The above observation holds as well for the position, at law, in Malawi for I see no reason why I should depart from it in view of the fact that our Section 148 of the Road Traffic Act is similarly worded. It is the correct exposition of the law on compulsory third party insurance as engendered by our statute.

In conclusion, the question is answered in the affirmative. It is therefore ordered that the Defendant would, at law, be liable to the Plaintiffs for damages in respect of the injuries sustained by the Plaintiffs in a road accident on 14th May 1999 notwithstanding the fact that the driver of the motor vehicle did not have or possess a valid driving licence contrary to the contract of insurance between the Defendant and the third party and the Road Traffic Act. The costs occasioned in this preliminary hearing are costs in the cause.

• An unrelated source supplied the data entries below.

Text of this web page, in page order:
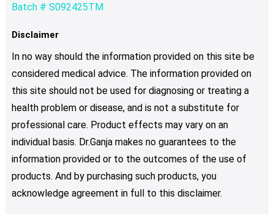
Batch # S092425TM
Disclaimer
In no way should the information provided on this site be
considered medical advice. The information provided on
this site should not be used for diagnosing or treating a
health problem or disease, and is not a substitute for
professional care. Product effects may vary on an
individual basis. Dr.Ganja makes no guarantees to the
information provided or to the outcomes of the use of
products. And by purchasing such products, you
acknowledge agreement in full to this disclaimer.
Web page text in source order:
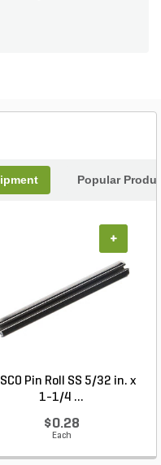
have. Its sturdy
Popular
Pin Roll SS 5/32 in. x
1-1/4 ...
$0.28
Each
+
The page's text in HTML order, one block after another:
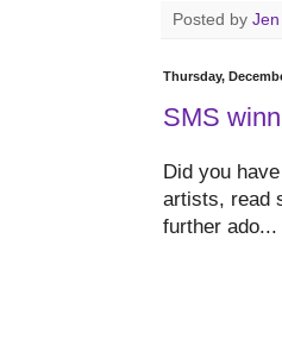
Posted by Jen
Thursday,
SMS
Did you
artists, read
further ado...
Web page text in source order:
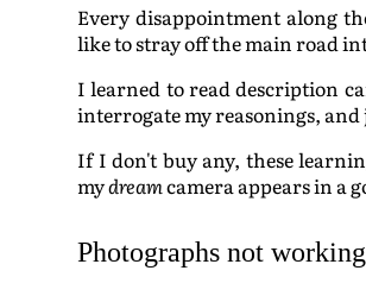
Every disappointment along
like to stray off the main road
I learned to read description
interrogate my reasonings,
If I don't buy any, these
mydreamcamera appears in a
Photographs not
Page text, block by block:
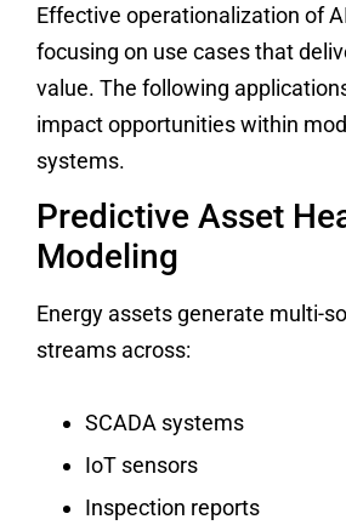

Lastly, I would like to make some remarks in passing regarding the procedure that was adopted in this matter concerning the preliminary issue that has just been decided above. It is my opinion that the provisions Order 14A of the Rules of the Supreme Court were not considered at the time the order for the determination of the preliminary issue was being prayed for by the Defendant. I am of this view because it is evident from the case file that, even though this court has made a determination on the question put before it, there will be no finality to the entire cause or matter. It is as if the court was given an academic question to answer. That is not the purpose of this procedure. In future it would be advisable that before an application for order is made for the determination of a preliminary point of law, like in the instant case, the provisions of the said Order 14A of the Rules of the Supreme Court should be borne in mind so that once a determination is made there is finality to the entire cause or matter.

Pronounced in Chambers this 30th day of October, 2000, at Blantyre.